Hyperbolic and elliptic geometries serve as the gateways to infinitely diverse forms of non-Euclidean geometry. There are many mathematical tools to faithfully capture, relate, and define how these spaces behave and what it would be like to inhabit them. Such tools fall under the purview of differential geometry which helps us to quantify the local differences between a non-Euclidean space and Euclidean space at every point [8]. We want to quantify how much and in what way the fifth postulate is broken at every point in our space. We want to measure the intrinsic curvature of a surface. In two dimensional spaces we only need a single real number to capture the intrinsic curvature at around point. One way of doing this is by building a small circle of constant radius, like the ancient Egyptians, and then measuring its area. If we do this on the surface of a sphere, we find that the area of our circle will be less than a circle of the same radius in flat space. Whenever we have a point around which this occurs, we say there is positive curvature at that point. When this happens, we will also find that straight lines that start off parallel tend to converge around that point, and that the internal angles of triangles around that point have angles that sum to more than 180 degrees [9].

On a hyperbolic plane, or a saddle, we find that circles have more area than those constructed from the same radius in flat space. This implies that the space has negative curvature. Straight lines that begin parallel will diverge, and triangles have angles that sum to less than 180 degrees [9].

Euclidean space is called “flat” as it has zero curvature everywhere, and the parallel postulate always holds by definition. Perhaps initially surprising, a cylinder has no intrinsic curvature under this or any other definition. We can make sense of this in considering how easy it is flattened out a cylinder without it tearing or buckling, compared to the impossibility of such a task with a sphere (tearing) or saddle (buckling).

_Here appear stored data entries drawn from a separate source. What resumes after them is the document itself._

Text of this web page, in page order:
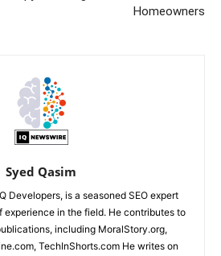
Homeowners
Syed Qasim
Developers, is a seasoned SEO expert
experience in the field. He contributes to
including MoralStory.org,
TechInShorts.com He writes on
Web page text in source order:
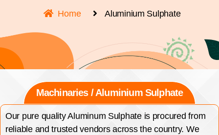
Home Aluminium Sulphate
Machinaries / Aluminium Sulphate
Our pure quality Aluminum Sulphate is procured from
reliable and trusted vendors across the country. We
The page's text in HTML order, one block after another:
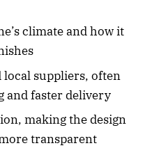
climate and how it
suppliers, often
and faster delivery
making the design
transparent
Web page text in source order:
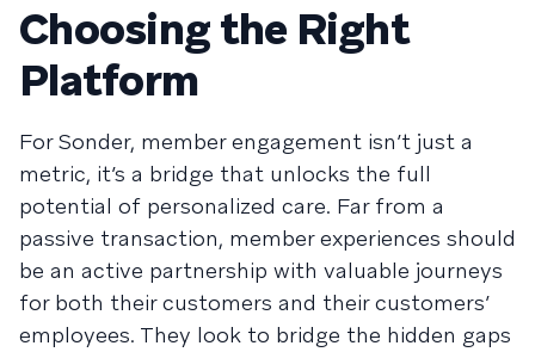
Choosing the Right
Platform
For Sonder, member engagement isn’t just a
metric, it’s a bridge that unlocks the full
potential of personalized care. Far from a
passive transaction, member experiences should
be an active partnership with valuable journeys
for both their customers and their customers’
employees. They look to bridge the hidden gaps
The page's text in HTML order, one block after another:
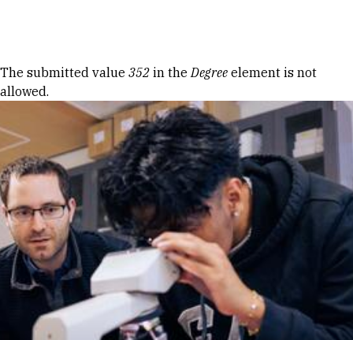
Error message
The submitted value 352 in theDegree element is not
allowed.
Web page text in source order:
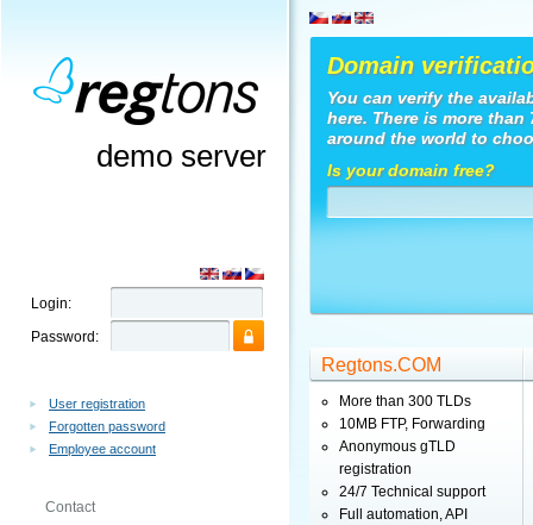
demo server
Login:
Password:
User registration
Forgotten password
Employee account
Contact
Domain
You can verify the
here. There is more than
around the world to
Is your domain free?
Regtons.COM
More than 300 TLDs
10MB FTP, Forwarding
Anonymous gTLD
registration
24/7 Technical support
Full automation, API
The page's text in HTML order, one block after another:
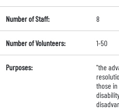
Number of Staff: 8
Number of Volunteers: 1-50
Purposes:
"the
those
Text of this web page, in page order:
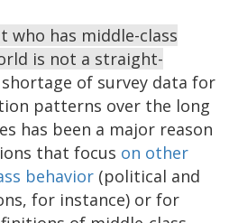
who has middle-class
is not a straight-
shortage of survey data for
patterns over the long
has been a major reason
that focus on other
behavior (political and
for instance) or for
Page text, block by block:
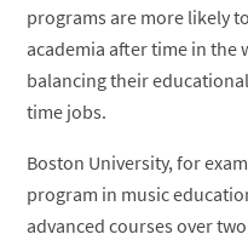
programs are more likely
academia after time in the
balancing their
time jobs.
Boston University, for
program in music
advanced courses over
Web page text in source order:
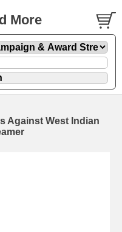
More
Against West Indian
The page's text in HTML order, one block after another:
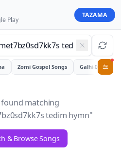
Play
TAZAMA
Zomi Gospel Songs Galhiam
0
matching
tedim hymn"
& Browse Songs
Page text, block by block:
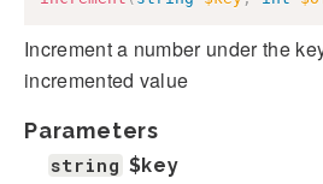
Increment a number under the
incremented value
Parameters
string $key
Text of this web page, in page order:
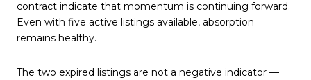
contract indicate that momentum is continuing forward.
Even with five active listings available, absorption
remains healthy.
The two expired listings are not a negative indicator —
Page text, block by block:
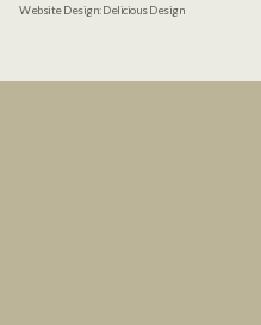
Website Design:Delicious Design
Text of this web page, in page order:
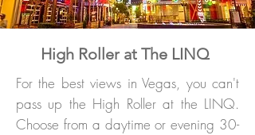
High Roller at The LINQ
For the best views in Vegas, you can't
pass up the High Roller at the LINQ.
Choose from a daytime or evening 30-
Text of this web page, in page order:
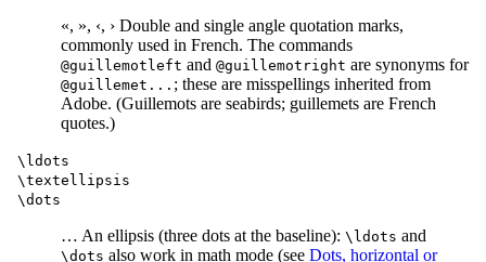
«, », ‹, › Double and single angle quotation marks,
commonly used in French. The commands
@guillemotleft and @guillemotright are synonyms for
@guillemet... ; these are misspellings inherited from
Adobe. (Guillemots are seabirds; guillemets are French
quotes.)
\ldots
\textellipsis
\dots
… An ellipsis (three dots at the baseline): \ldots and
\dots also work in math mode (see Dots, horizontal or
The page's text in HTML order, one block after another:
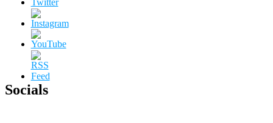
Socials
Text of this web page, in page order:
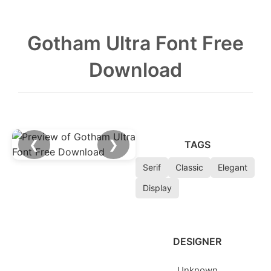
Gotham Ultra Font Free
Download
❮ ❯ TAGS
Serif Classic
Elegant
Display
DESIGNER
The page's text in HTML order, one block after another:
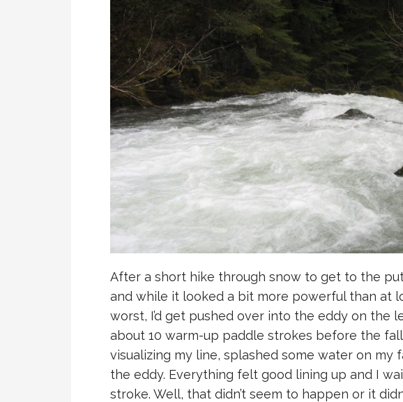
After a short hike through snow to get to the
and while it looked a bit more powerful than at
worst, I’d get pushed over into the eddy on the
about 10 warm-up paddle strokes before the
visualizing my line, splashed some water on my
the eddy. Everything felt good lining up and I
stroke. Well, that didn’t seem to happen or it
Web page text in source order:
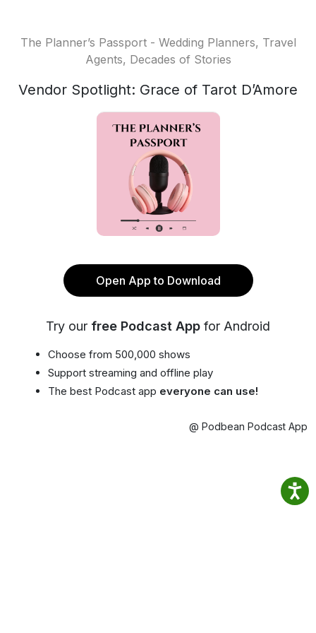
The Planner’s Passport - Wedding Planners, Travel
Agents, Decades of Stories
Vendor Spotlight: Grace of Tarot D’Amore
Open App to Download
Try our free Podcast App for Android
Choose from 500,000 shows
Support streaming and offline play
The best Podcast app everyone can use!
@ Podbean Podcast App
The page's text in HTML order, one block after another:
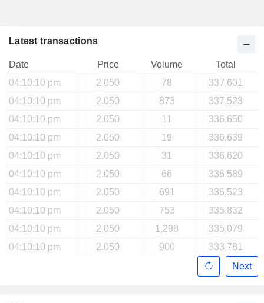
Latest transactions
Date Price Volume
Total
04:10:10 pm
2.050 78
337,601
04:10:10 pm
2.050 873
337,523
04:10:10 pm
2.050 11
336,650
04:10:10 pm
2.050 19
336,639
04:10:10 pm
2.050 31
336,620
04:10:10 pm
2.050 66
336,589
04:10:10 pm
2.050 691
336,523
04:10:10 pm
2.050 753
335,832
04:10:10 pm
2.050 1,298
335,079
04:10:10 pm
2.050 900
333,781
Next
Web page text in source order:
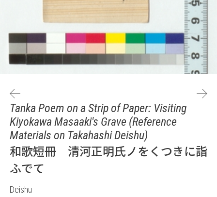
Tanka Poem on a Strip of Paper: Visiting
Kiyokawa Masaaki's Grave (Reference
Materials on Takahashi Deishu)
和歌短冊 清河正明氏ノをくつきに詣
ふでて
Deishu
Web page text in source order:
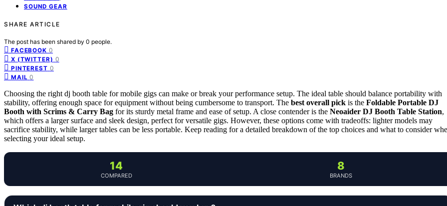
SOUND GEAR
SHARE ARTICLE
The post has been shared by 0 people.
FACEBOOK 0
X (TWITTER) 0
PINTEREST 0
MAIL 0
Choosing the right dj booth table for mobile gigs can make or break your performance setup. The ideal table should balance portability with
stability, offering enough space for equipment without being cumbersome to transport. The best overall pick is the Foldable Portable DJ
Booth with Scrims & Carry Bag for its sturdy metal frame and ease of setup. A close contender is the Neoaider DJ Booth Table Station,
which offers a larger surface and sleek design, perfect for versatile gigs. However, these options come with tradeoffs: lighter models may
sacrifice stability, while larger tables can be less portable. Keep reading for a detailed breakdown of the top choices and what to consider
selecting your ideal setup.
14
COMPARED
8
BRANDS
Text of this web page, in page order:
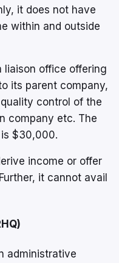
it does not have
within and outside
liaison office offering
its parent company,
control of the
company etc. The
$30,000.
income or offer
it cannot avail
administrative
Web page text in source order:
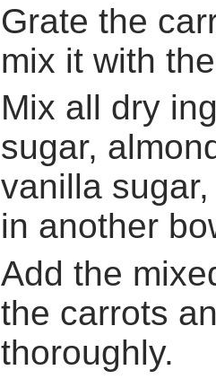
Grate the
mix it with
Mix all dry
sugar,
vanilla
in another
Add the
the carrots
thoroughly.
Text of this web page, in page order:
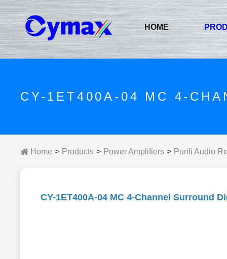
HOME
CY-1ET400A-04 MC 4-
Home Products Power Amplifiers Purifi Audio
CY-1ET400A-04 MC 4-Channel Surround
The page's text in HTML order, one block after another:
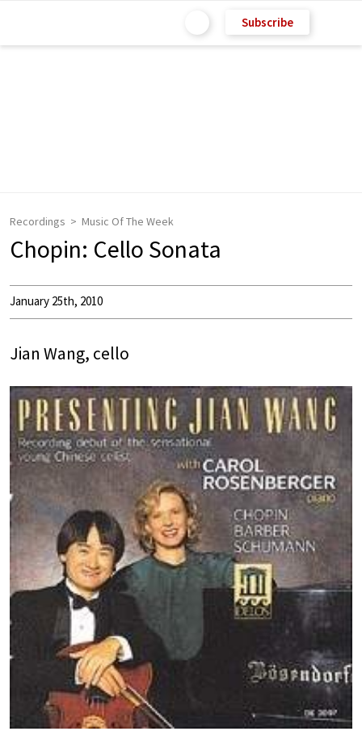
Subscribe
Recordings Music Of The Week
Chopin: Cello Sonata
January 25th, 2010
Jian Wang, cello
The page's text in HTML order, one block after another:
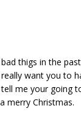
thigs in the
want you to
me your going
merry Christmas.
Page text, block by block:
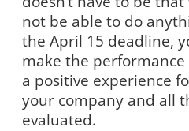
not be able to do
the April 15 deadline,
make the
a positive experience
your company and all
evaluated.
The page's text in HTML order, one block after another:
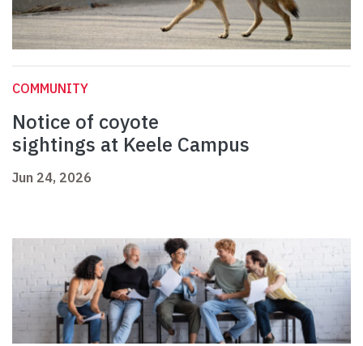
COMMUNITY
Notice of coyote
sightings at Keele Campus
Jun 24, 2026
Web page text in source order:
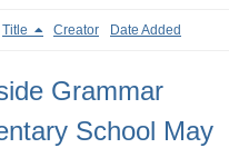
Title Creator Date Added
Grammar
School May
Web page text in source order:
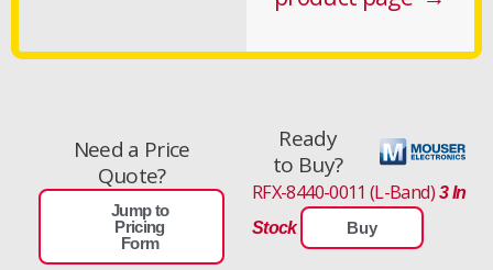
Need a Price
Quote?
Jump to
Pricing
Form
Ready
to Buy?
RFX-8440-0011 (L-Band)3 In
Stock
Buy
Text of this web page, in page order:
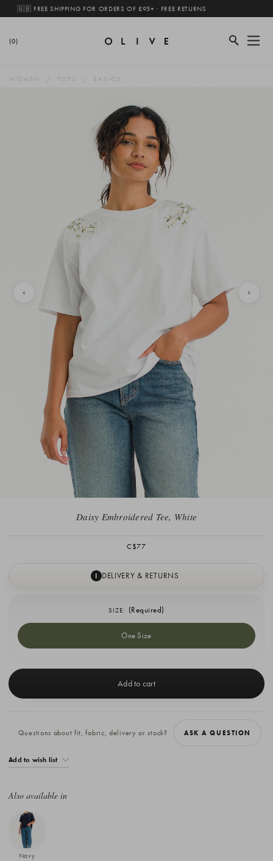
🇬🇧 FREE SHIPPING FOR ORDERS OF £95+ · FREE RETURNS
(0)
WOMEN TOPS BASICS
Daisy Embroidered Tee, White
C$77
I DELIVERY & RETURNS
SIZE: (Required)
One Size
Stock:
Questions about fit, fabric, delivery or stock? ASK A QUESTION
Add to wish list
Also available in
Navy
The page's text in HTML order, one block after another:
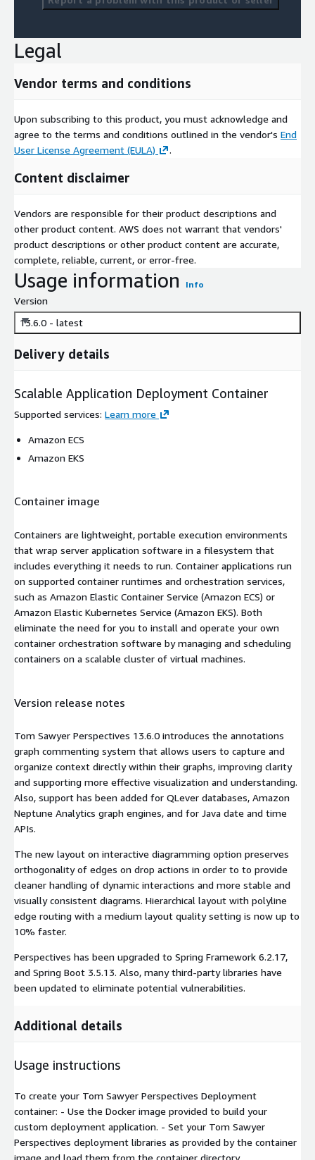
Legal
Vendor terms and conditions
Upon subscribing to this product, you must acknowledge and
agree to the terms and conditions outlined in the vendor's End
User License Agreement (EULA)
.
Content disclaimer
Vendors are responsible for their product descriptions and
other product content. AWS does not warrant that vendors'
product descriptions or other product content are accurate,
complete, reliable, current, or error-free.
Usage information Info
Version
13.6.0 - latest
Delivery details
Scalable Application Deployment Container
Supported services: Learn more
Amazon ECS
Amazon EKS
Container image
Containers are lightweight, portable execution environments
that wrap server application software in a filesystem that
includes everything it needs to run. Container applications run
on supported container runtimes and orchestration services,
such as Amazon Elastic Container Service (Amazon ECS) or
Amazon Elastic Kubernetes Service (Amazon EKS). Both
eliminate the need for you to install and operate your own
container orchestration software by managing and scheduling
containers on a scalable cluster of virtual machines.
Version release notes
Tom Sawyer Perspectives 13.6.0 introduces the annotations
graph commenting system that allows users to capture and
organize context directly within their graphs, improving clarity
and supporting more effective visualization and understanding.
Also, support has been added for QLever databases, Amazon
Neptune Analytics graph engines, and for Java date and time
APIs.
The new layout on interactive diagramming option preserves
orthogonality of edges on drop actions in order to to provide
cleaner handling of dynamic interactions and more stable and
visually consistent diagrams. Hierarchical layout with polyline
edge routing with a medium layout quality setting is now up to
10% faster.
Perspectives has been upgraded to Spring Framework 6.2.17,
and Spring Boot 3.5.13. Also, many third-party libraries have
been updated to eliminate potential vulnerabilities.
Additional details
Usage instructions
To create your Tom Sawyer Perspectives Deployment
container: - Use the Docker image provided to build your
custom deployment application. - Set your Tom Sawyer
Perspectives deployment libraries as provided by the container
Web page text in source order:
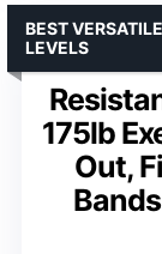
175lb
Out,
BEST
LEVELS
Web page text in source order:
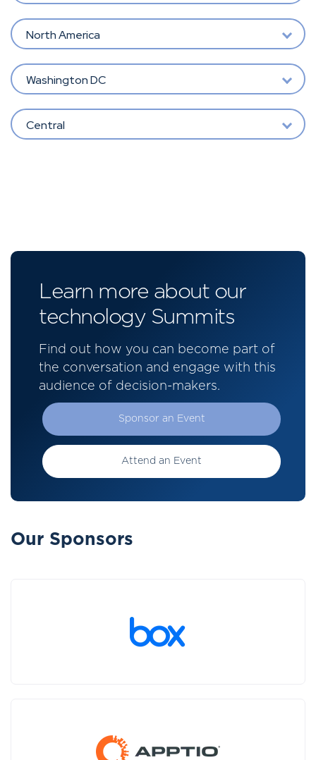
North America
Washington DC
Central
Learn more about our
technology Summits
Find out how you can become part of
the conversation and engage with this
audience of decision-makers.
Sponsor an Event
Attend an Event
Our Sponsors
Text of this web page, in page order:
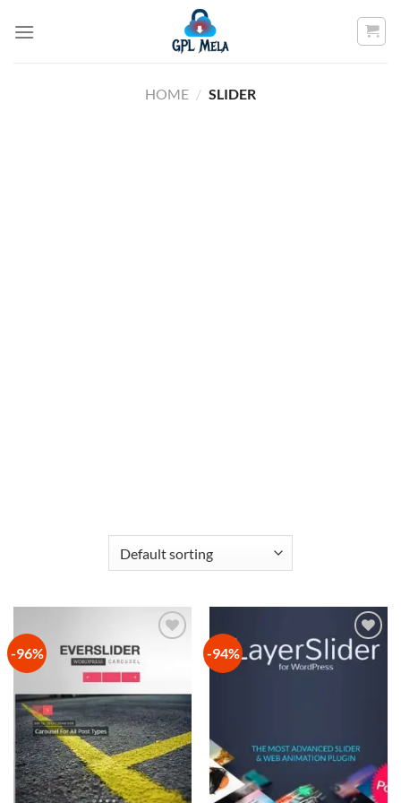
HOME / SLIDER
-96% -94%
Add to
wishlist
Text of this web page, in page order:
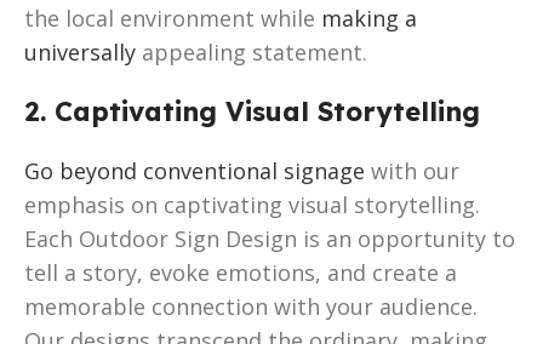
the local environment while making a
universally appealing statement.
2. Captivating Visual Storytelling
Go beyond conventional signage with our
emphasis on captivating visual storytelling.
Each Outdoor Sign Design is an opportunity to
tell a story, evoke emotions, and create a
memorable connection with your audience.
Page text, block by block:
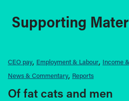
Supporting
CEO pay Employment & Labour Income
News & Commentary Reports
Of fat cats and men
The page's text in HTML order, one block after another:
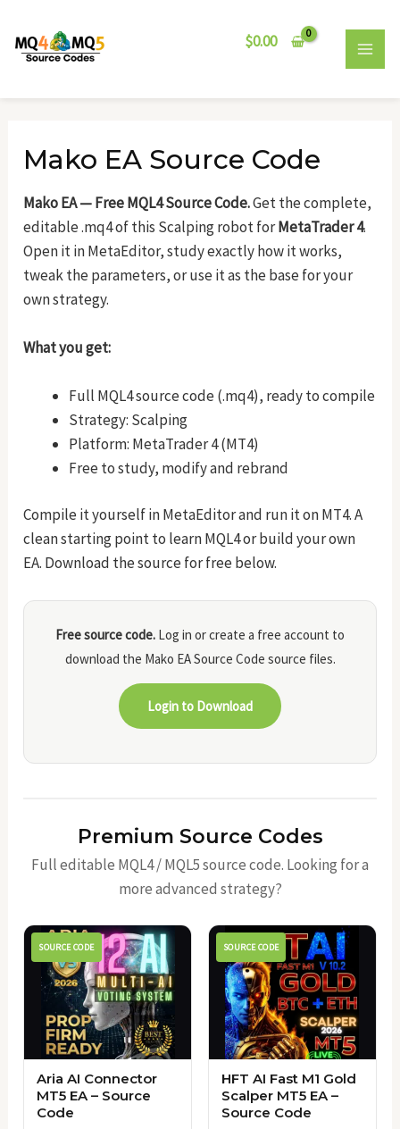
content
$0.00
Mako EA Source Code
Mako EA — Free MQL4 Source Code.Get the complete,
editable .mq4 of this Scalping robot forMetaTrader 4.
Open it in MetaEditor, study exactly how it works,
tweak the parameters, or use it as the base for your
own strategy.
What you get:
Full MQL4 source code (.mq4), ready to compile
Strategy: Scalping
Platform: MetaTrader 4 (MT4)
Free to study, modify and rebrand
Compile it yourself in MetaEditor and run it on MT4. A
clean starting point to learn MQL4 or build your own
EA. Download the source for free below.
Free source code. Log in or create a free account to
download the Mako EA Source Code source files.
Login to Download
Premium Source Codes
Full editable MQL4 / MQL5 source code. Looking for a
more advanced strategy?
SOURCE CODE
Aria AI Connector
MT5 EA – Source
Code
SOURCE CODE
HFT AI Fast M1 Gold
Scalper MT5 EA –
Source Code
navigation
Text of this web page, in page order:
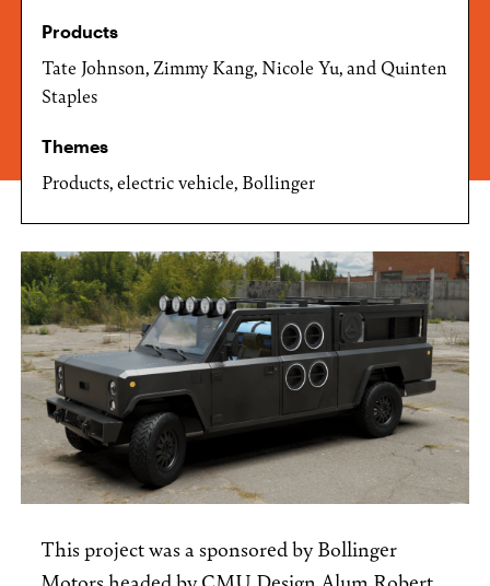
Products
Tate Johnson, Zimmy Kang, Nicole Yu, and Quinten
Staples
Themes
Products, electric vehicle, Bollinger
This project was a sponsored by Bollinger
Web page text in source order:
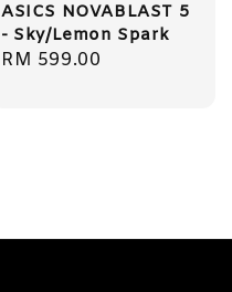
ASICS NOVABLAST 5
- Sky/Lemon Spark
Regular
RM 599.00
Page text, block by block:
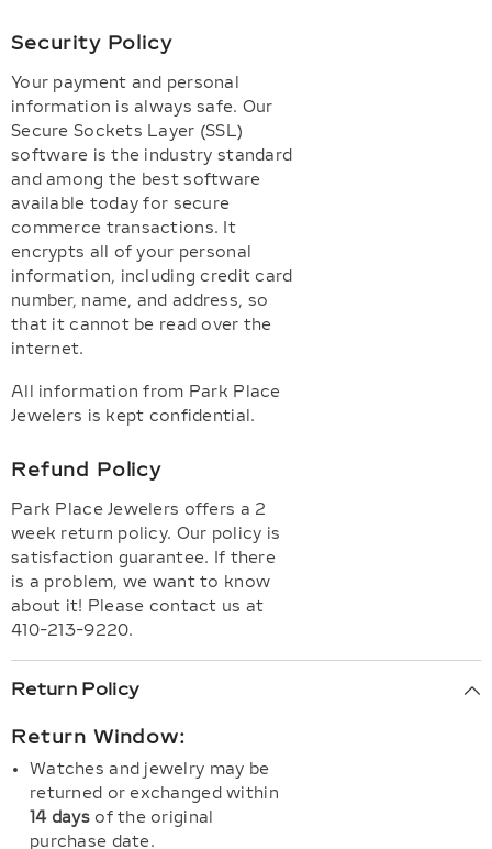
Security Policy
Your payment and personal
information is always safe. Our
Secure Sockets Layer (SSL)
software is the industry standard
and among the best software
available today for secure
commerce transactions. It
encrypts all of your personal
information, including credit card
number, name, and address, so
that it cannot be read over the
internet.
All information from Park Place
Jewelers is kept confidential.
Refund Policy
Park Place Jewelers offers a 2
week return policy. Our policy is
satisfaction guarantee. If there
is a problem, we want to know
about it! Please contact us at
410-213-9220.
Return Policy
Return Window:
Watches and jewelry may be
returned or exchanged within
14 daysof the original
purchase date.
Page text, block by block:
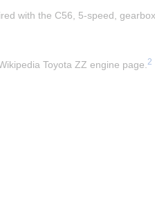
with the C56, 5-speed,
Toyota ZZ engine page. 2
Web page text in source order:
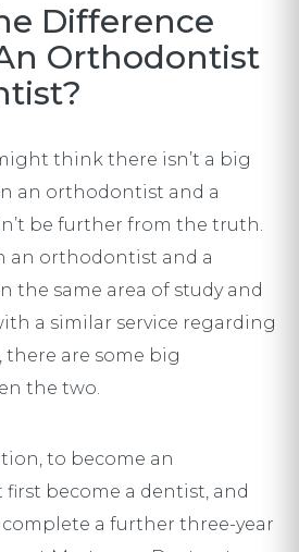
Difference
Orthodontist
think there isn’t a big
an orthodontist and a
be further from the truth.
an orthodontist and a
the same area of study and
a similar service regarding
there are some big
the two.
to become an
become a dentist, and
a further three-year

We can better understand why lines coverge in spaces with positive curvature, like spheres, by imagining the following: consider two people leaving from the equator towards the North pole. While their paths initially appear parallel, they inevitably converge at the North pole. This is not because they were pulled together through space, but because the space between them shrunk! Again, the opposite is true for regions of negative curvature where lines that begin parallel always diverge as the space between them grows [9].

The surfaces discussed thus far have been continuous in nature, but curvature also shows up in polyhedra, three-dimensional shapes with flat polygonal faces. A lot of the tools for understanding discrete curvature are useful to 3D animators and modelers. This is because 3D models are represented in computers by surfaces of triangles or other polygons glued along common edges called meshes [8]. While you don’t have to think about geometry when watching Shrek, there is a great deal of mathematical wisdom that goes into animation technology and techniques. So, how can we import our understanding of curvature in the continuous context to the discrete one?

Let’s start with a simple shape, the surface of a cube. If we try to find where the parallel postulate fails, we won’t succeed on the faces which are polygonal pieces of flat planes, nor the edges which we can move across without noticing a change. However, we can find curvature around the vertices, or corners, of the cube. We can see this by folding out the cube into its net, shown in the applet below. There is clearly pi/2 radians of paper missing around each corner relative the flat paper! We thus define the curvature as 2pi – theta, where theta is the missing angle. In the case of the cube each corner then has curvature 3/2 pi at each vertex. A flat piece would have 2pi-2pi =0 curvature. We can see this curvature easily from the outside, but how would something living in the surface know it has curvature? It could build a circle and measure its area, it could see how parallel lines move around the vertex, it could see that the angles of a triangle sum to 270 degrees (red dashed line is a triangle in applet). A traditional way to measure curvature is to slide in a loop without rotating in space, but see if you still return to your original location rotated due to the space itself. If we have a surface of negative curvature, we will get an overlap in paper instead of a deficit. For this reason we would need to use multiple pieces of paper since we can’t simply cut a saddle out of paper.